Given sequence $\left\{6(-\frac{5}{6})^n\right\} _{n=1}^\infty$
Once a sequence $\{a_n\}_{n\in\mathbb{N}}$ is convergent for $L\in\mathbb{R}$ when $n\to\infty$, therefore
$$\lim _{n\to\infty} a_n = L$$
this is for only if for a given $\epsilon > 0$, so we can find a $N_0 \in \mathbb{N}$ such that $\forall n > N_0$ we have $|a_n – L| < \epsilon $.

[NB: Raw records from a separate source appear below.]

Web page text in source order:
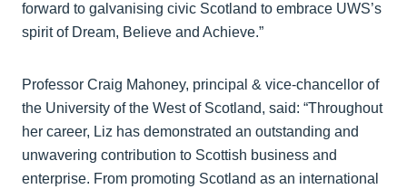
forward to galvanising civic Scotland to embrace UWS’s
spirit of Dream, Believe and Achieve.”
Professor Craig Mahoney, principal & vice-chancellor of
the University of the West of Scotland, said: “Throughout
her career, Liz has demonstrated an outstanding and
unwavering contribution to Scottish business and
enterprise. From promoting Scotland as an international
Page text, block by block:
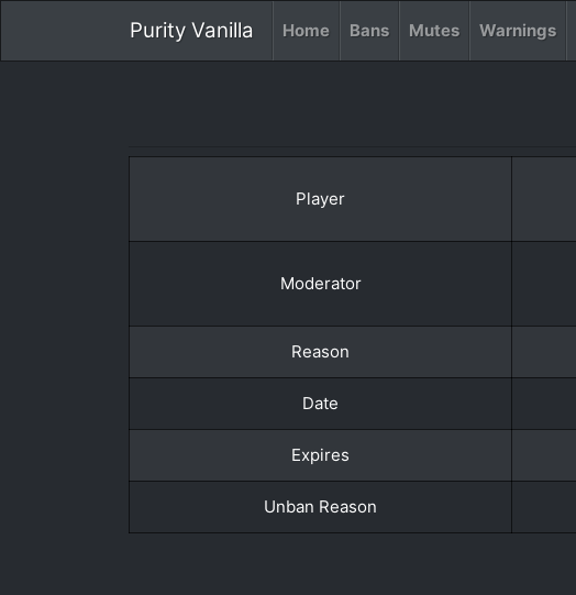
Purity Vanilla Home Bans Mutes Warnings
Player
Moderator
Reason
Date
Expires
Unban Reason
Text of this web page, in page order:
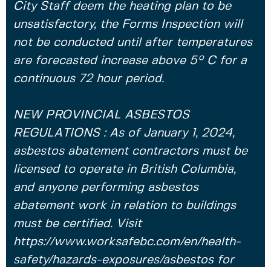
City Staff deem the heating plan to be
unsatisfactory, the Forms Inspection will
not be conducted until after temperatures
are forecasted increase above 5° C for a
continuous 72 hour period.
NEW PROVINCIAL ASBESTOS
REGULATIONS : As of January 1, 2024,
asbestos abatement contractors must be
licensed to operate in British Columbia,
and anyone performing asbestos
abatement work in relation to buildings
must be certified. Visit
https://www.worksafebc.com/en/health-
safety/hazards-exposures/asbestos for
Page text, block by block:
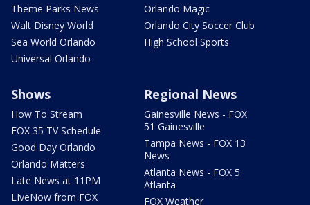
Theme Parks News
Walt Disney World
Sea World Orlando
Universal Orlando
Orlando Magic
Orlando City Soccer Club
High School Sports
Shows
How To Stream
FOX 35 TV Schedule
Good Day Orlando
Orlando Matters
Late News at 11PM
LIveNow from FOX
Regional News
Gainesville News - FOX
51 Gainesville
Tampa News - FOX 13
News
Atlanta News - FOX 5
Atlanta
FOX Weather
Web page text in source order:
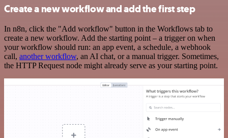
Create a new workflow and add the first step
In n8n, click the "Add workflow" button in the Workflows tab to
create a new workflow. Add the starting point – a trigger on when
your workflow should run: an app event, a schedule, a webhook
call, another workflow, an AI chat, or a manual trigger. Sometimes,
the HTTP Request node might already serve as your starting point.
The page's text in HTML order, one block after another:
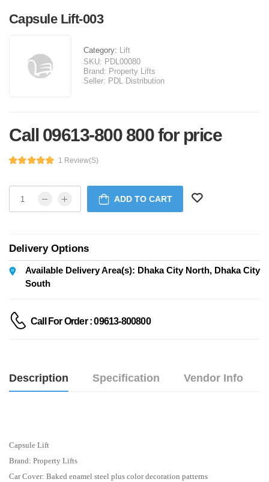
Capsule Lift-003
Category: Lift
SKU: PDL00080
Brand: Property Lifts
Seller: PDL Distribution
Call 09613-800 800 for price
1 Review(s)
ADD TO CART
Delivery Options
Available Delivery Area(s): Dhaka City North, Dhaka City
South
Call For Order : 09613-800800
Description Specification Vendor Info
Capsule Lift
Brand: Property Lifts
Car Cover: Baked enamel steel plus color decoration patterns

Basically, a sequence is convergent if it tends to a Real number. On the other hand, it is divergent if it does not converge to a Real number. This is the reason why I tried to find the limit but I ended up not being able to solve it.
I know that for the sequence $a_n$, such that $a_n = 6\left(-\dfrac{5}{6}\right)^n$ we have.

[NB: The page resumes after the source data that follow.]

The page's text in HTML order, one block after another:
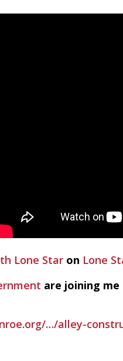
Lone Star on Lone
are joining
…/alley-
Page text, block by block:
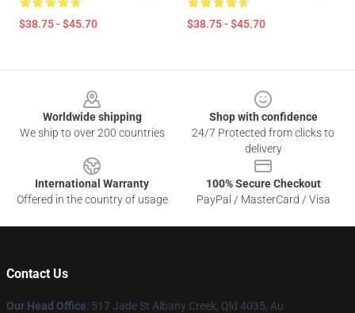
$38.75 - $45.70 $38.75 - $45.70
Worldwide shipping
We ship to over 200 countries
Shop with confidence
24/7 Protected from clicks to
delivery
International Warranty
Offered in the country of usage
100% Secure Checkout
PayPal / MasterCard / Visa
Contact Us
Our Head Office: 517 Jade St Albany Creek, Qld 4035, Au
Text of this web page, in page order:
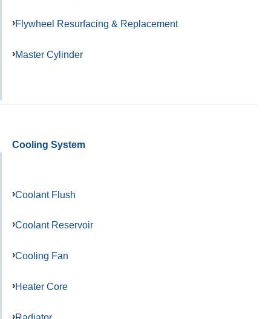
Flywheel Resurfacing & Replacement
Master Cylinder
Cooling System
Coolant Flush
Coolant Reservoir
Cooling Fan
Heater Core
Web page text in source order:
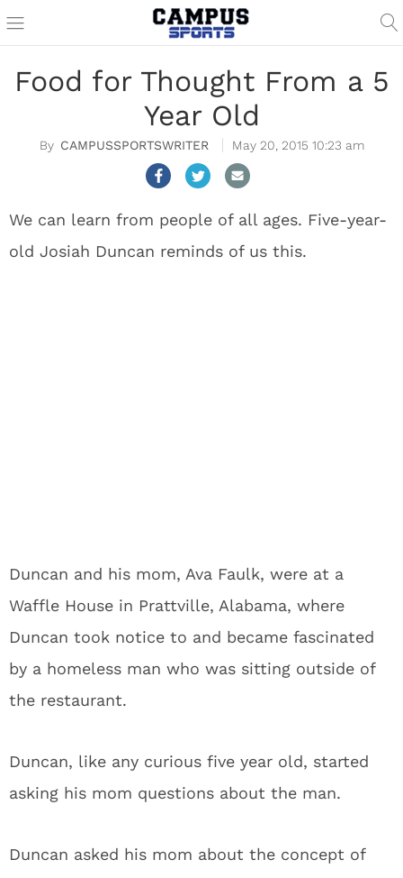
Food for Thought From a 5
Year Old
CAMPUSSPORTSWRITER May 20, 2015 10:23 am
We can learn from people of all ages. Five-year-
old Josiah Duncan reminds of us this.
Duncan and his mom, Ava Faulk, were at a
Waffle House in Prattville, Alabama, where
Duncan took notice to and became fascinated
by a homeless man who was sitting outside of
the restaurant.
Duncan, like any curious five year old, started
asking his mom questions about the man.
Duncan asked his mom about the concept of

$$a_n = 6\left(-\dfrac{5}{6}\right)^n = 6 \cdot\dfrac{(-5)^n}{6^n} = 6^{1-n}\cdot(-5)^n$$
According to Wolfram Alpha, $\lim _{n\to \infty }(6^{1-n}(-5)^n) = 0$ and thus the sequence converges to $0$. But I couldn't solve the limit. Wolfram solves it using exponential but it wasn't a straightforward solution for me.
How can I solve $\lim _{n\to \infty }(6^{1-n}(-5)^n)$ in a simpler and good way?
This might be a consequence of the first question, but how can I show that the sequence is convergent? What would be another approach?
Best Answer
We recognize a geometric sequence. We take $r=-5/6$ and see that $|r| < 1$ so $6 (-5/6)^n \to 0$ (see here for a proof).